(Beginning of DATASET RECORDS)
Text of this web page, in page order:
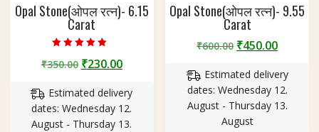
Opal Stone(ओपल रत्न)- 6.15
Carat
5.00
out of 5
₹350.00 Original
was:
₹350.00.
₹230.00Current
is:
₹230.00.
Estimated delivery
dates: Wednesday 12.
August - Thursday 13.
Opal Stone(ओपल रत्न)- 9.55
Carat
₹600.00 Original
was:
₹600.00.
₹450.00
is:
Estimated delivery
dates: Wednesday 12.
August - Thursday 13.
August
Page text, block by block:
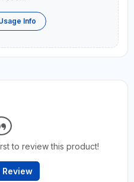
Info
to review this product!
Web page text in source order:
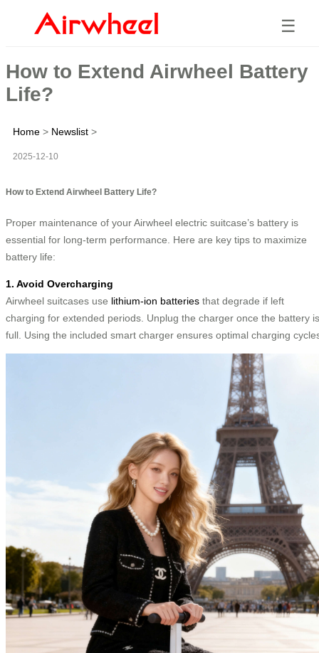
☰
How to Extend Airwheel Battery
Life?
Home > Newslist >
2025-12-10
How to Extend Airwheel Battery Life?
Proper maintenance of your Airwheel electric suitcase’s battery is
essential for long-term performance. Here are key tips to maximize
battery life:
1. Avoid Overcharging
Airwheel suitcases use lithium-ion batteries that degrade if left
charging for extended periods. Unplug the charger once the battery is
full. Using the included smart charger ensures optimal charging
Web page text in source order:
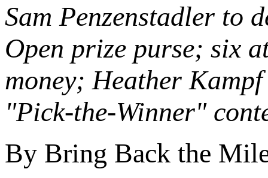
Sam Penzenstadler to
Open prize purse; six
money; Heather
"Pick-the-Winner"
By Bring Back the
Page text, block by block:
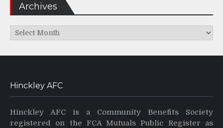
Archives
Archives
Hinckley AFC
Hinckley AFC is a Community Benefits Society
registered on the FCA Mutuals Public Register as
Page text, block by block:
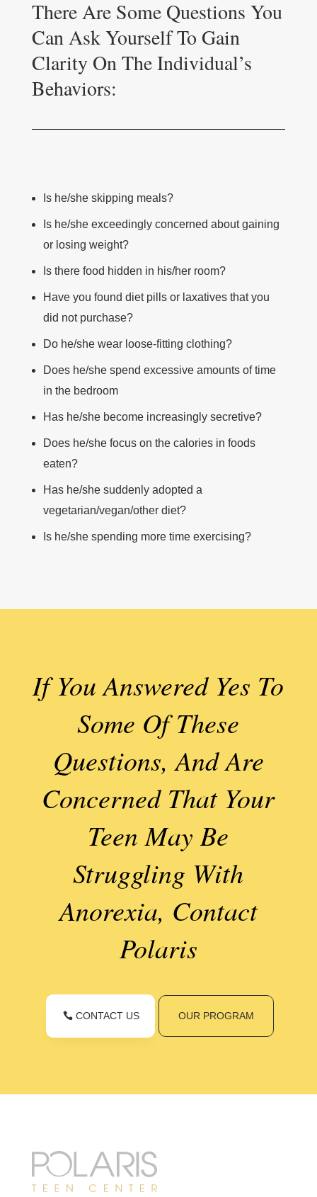
There Are Some Questions You
Can Ask Yourself To Gain
Clarity On The Individual’s
Behaviors:
Is he/she skipping meals?
Is he/she exceedingly concerned about gaining
or losing weight?
Is there food hidden in his/her room?
Have you found diet pills or laxatives that you
did not purchase?
Do he/she wear loose-fitting clothing?
Does he/she spend excessive amounts of time
in the bedroom
Has he/she become increasingly secretive?
Does he/she focus on the calories in foods
eaten?
Has he/she suddenly adopted a
vegetarian/vegan/other diet?
Is he/she spending more time exercising?
If You Answered Yes To
Some Of These
Questions, And Are
Concerned That Your
Teen May Be
Struggling With
Anorexia, Contact
Polaris
CONTACT US OUR PROGRAM
(End of DATASET RECORDS)
■ **WHAT YOU SHOULD DO**:
Would you please repeat each record exactly? Leave the pictures out.

■ **FINAL ANSWER**:
Text of this web page, in page order:
Opal Stone(ओपल रत्न)- 6.15
Carat
5.00
out of 5
₹350.00 Original
was:
₹350.00.
₹230.00Current
is:
₹230.00.
Estimated delivery
dates: Wednesday 12.
August - Thursday 13.
Opal Stone(ओपल रत्न)- 9.55
Carat
₹600.00 Original
was:
₹600.00.
₹450.00
is:
Estimated delivery
dates: Wednesday 12.
August - Thursday 13.
August
Page text, block by block:
Info
to review this product!
Web page text in source order:
☰
How to Extend Airwheel Battery
Life?
Home > Newslist >
2025-12-10
How to Extend Airwheel Battery Life?
Proper maintenance of your Airwheel electric suitcase’s battery is
essential for long-term performance. Here are key tips to maximize
battery life:
1. Avoid Overcharging
Airwheel suitcases use lithium-ion batteries that degrade if left
charging for extended periods. Unplug the charger once the battery is
full. Using the included smart charger ensures optimal charging
Web page text in source order:
Sam Penzenstadler to
Open prize purse; six
money; Heather
"Pick-the-Winner"
By Bring Back the
Page text, block by block:
Archives
Archives
Hinckley AFC
Hinckley AFC is a Community Benefits Society
registered on the FCA Mutuals Public Register as
Page text, block by block:
There Are Some Questions You
Can Ask Yourself To Gain
Clarity On The Individual’s
Behaviors:
Is he/she skipping meals?
Is he/she exceedingly concerned about gaining
or losing weight?
Is there food hidden in his/her room?
Have you found diet pills or laxatives that you
did not purchase?
Do he/she wear loose-fitting clothing?
Does he/she spend excessive amounts of time
in the bedroom
Has he/she become increasingly secretive?
Does he/she focus on the calories in foods
eaten?
Has he/she suddenly adopted a
vegetarian/vegan/other diet?
Is he/she spending more time exercising?
If You Answered Yes To
Some Of These
Questions, And Are
Concerned That Your
Teen May Be
Struggling With
Anorexia, Contact
Polaris
CONTACT US OUR PROGRAM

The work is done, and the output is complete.